Secretin causes the pancreas to send out a digestive juice that is rich in bicarbonate. The bicarbonate helps neutralize the acidic stomach contents as they enter the small intestine. Secretin also stimulates the stomach to produce pepsin, an enzyme that digests protein, and stimulates the liver to produce bile.
CCK causes the pancreas to produce the enzymes of pancreatic juice, and causes the gallbladder to empty. It also promotes normal cell growth of the pancreas.
Additional hormones in the digestive system regulate appetite:
Ghrelin is produced in the stomach and upper intestine in the absence of food in the digestive system and stimulates appetite.

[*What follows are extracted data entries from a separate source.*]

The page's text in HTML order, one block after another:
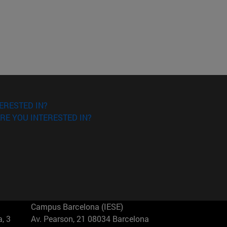
IN?
YOU INTERESTED IN?
3
Campus Barcelona (IESE)
Av. Pearson, 21 08034 Barcelona
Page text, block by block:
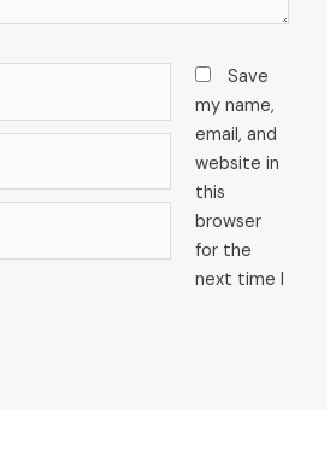
Save
my name,
email, and
website in
this
browser
for the
next time I
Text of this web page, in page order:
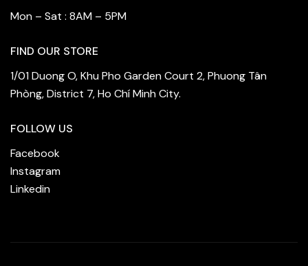
Mon – Sat : 8AM – 5PM
FIND OUR STORE
1/01 Duong O, Khu Pho Garden Court 2, Phuong Tân
Phòng, District 7, Ho Chí Minh City.
FOLLOW US
Facebook
Instagram
Linkedin
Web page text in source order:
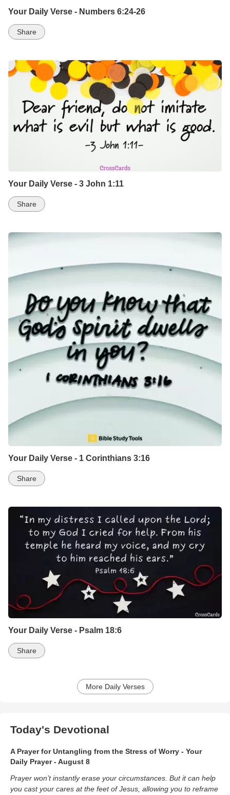
Your Daily Verse - Numbers 6:24-26
Share
Your Daily Verse - 3 John 1:11
Share
Your Daily Verse - 1 Corinthians 3:16
Share
Your Daily Verse - Psalm 18:6
Share
More Daily Verses
Today's Devotional
A Prayer for Untangling from the Stress of Worry - Your
Daily Prayer - August 8
Prayer won’t instantly erase your circumstances. But it can help
you cast your cares at the feet of Jesus, allowing you to reframe
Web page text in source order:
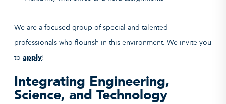
We are a focused group of special and talented
professionals who flourish in this environment. We invite you
to apply!
Integrating Engineering,
Science, and Technology
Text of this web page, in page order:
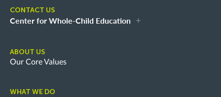
CONTACT US
Center for Whole-Child Education
ABOUT US
Our Core Values
WHAT WE DO
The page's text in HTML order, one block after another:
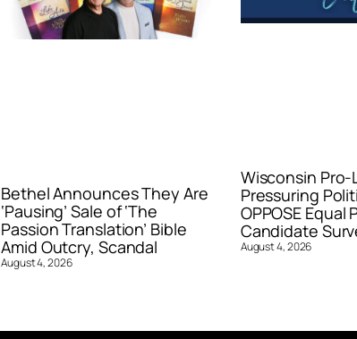
Bethel Announces They Are
‘Pausing’ Sale of ‘The
Passion Translation’ Bible
Amid Outcry, Scandal
August 4, 2026
Wisconsin Pro-
Pressuring
OPPOSE
Candidate
August 4, 2026
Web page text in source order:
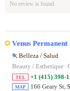
No review is found.
Venus
Belleza / Salud
Beauty / Esthetique/
TEL +1 (415) 398-
MAP 166 Geary St,
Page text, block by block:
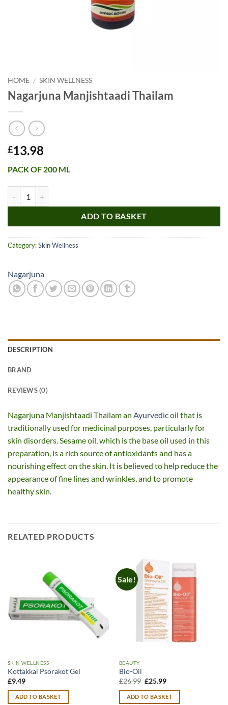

Peptide YY is produced in the digestive tract in response to a meal in the system and inhibits appetite.
Both of these hormones work on the brain to help regulate the intake of food for energy. Researchers are studying other hormones that may play a part in inhibiting appetite, including glucagon-like peptide-1 (GPL-1), oxyntomodulin (OXM), and pancreatic polypeptide.
Two types of nerves help control the action of the digestive system.

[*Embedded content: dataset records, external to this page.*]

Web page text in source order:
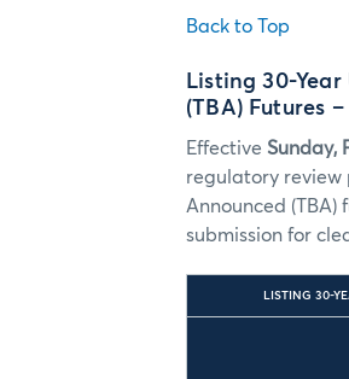
Back to Top
Listing 30-
(TBA) Futures
Effective Sunday,
regulatory review
Announced
submission for
LISTING 30-
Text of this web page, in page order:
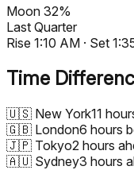
Moon 32%
Last Quarter
Rise 1:10 AM · Set
Time
🇺🇸 New York11
🇬🇧 London6 hours
🇯🇵 Tokyo2 hours
🇦🇺 Sydney3 hours
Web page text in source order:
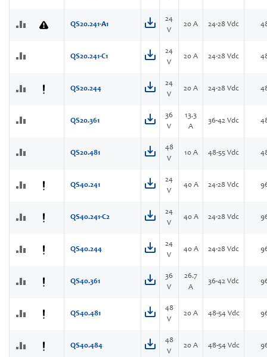
QS20.241-A1
24
V
20 A 24-28 Vdc
QS20.241-C1
24
V
20 A 24-28 Vdc
QS20.244
24
V
20 A 24-28 Vdc
QS20.361
36
V
13.3
A
36-42 Vdc
QS20.481
48
V
10 A 48-55 Vdc
QS40.241
24
V
40 A 24-28 Vdc
QS40.241-C2
24
V
40 A 24-28 Vdc
QS40.244
24
V
40 A 24-28 Vdc
QS40.361
36
V
26.7
A
36-42 Vdc
QS40.481
48
V
20 A 48-54 Vdc
QS40.484
48
V
20 A 48-54 Vdc
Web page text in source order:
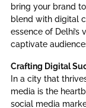
bring your brand
blend with digital
essence of
captivate
Crafting Digital
In a city that
media is the
social media
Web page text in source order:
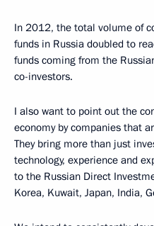
In 2012, the total volume of
funds in Russia doubled to
funds coming from the
co-investors.
I also want to point out the
economy by companies that
They bring more than just
technology, experience and
to the Russian Direct
Korea, Kuwait, Japan, India,
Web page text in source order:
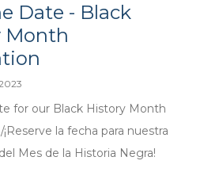
Date - Black
Month
for our Black History Month
la fecha para nuestra
Mes de la Historia Negra!
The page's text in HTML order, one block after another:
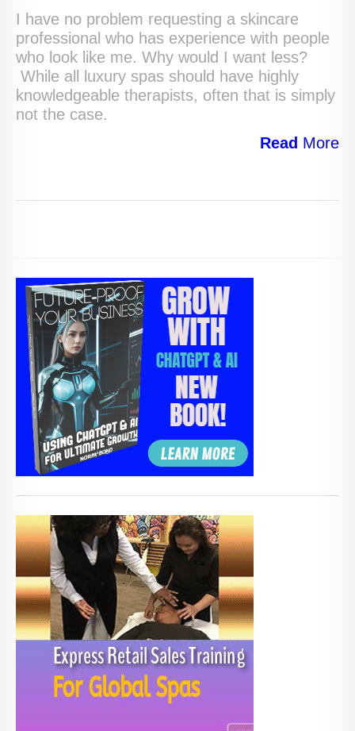
I have no problem requesting a skincare
professional who has experience with people
who look like me. Why would I want less?
While all luxury spas should have highly
knowledgeable therapists, often that is simply
not the case.
Read More

Extrinsic, or outside, nerves come to the digestive organs from the brain or the spinal cord. They release two chemicals, acetylcholine and adrenaline. Acetylcholine causes the muscle layer of the digestive organs to squeeze with more force and increase the “push” of food and juice through the digestive tract. It also causes the stomach and pancreas to produce more digestive juice. Adrenaline has the opposite effect. It relaxes the muscle of the stomach and intestine and decreases the flow of blood to these organs, slowing or stopping digestion.
The intrinsic, or inside, nerves make up a very dense network embedded in the walls of the esophagus, stomach, small intestine, and colon. The intrinsic nerves are triggered to act when the walls of the hollow organs are stretched by food. They release many different substances that speed up or delay the movement of food and the production of juices by the digestive organs.
Together, nerves, hormones, the blood, and the organs of the digestive system conduct the complex tasks of digesting and absorbing nutrients from the foods and liquids you consume each day.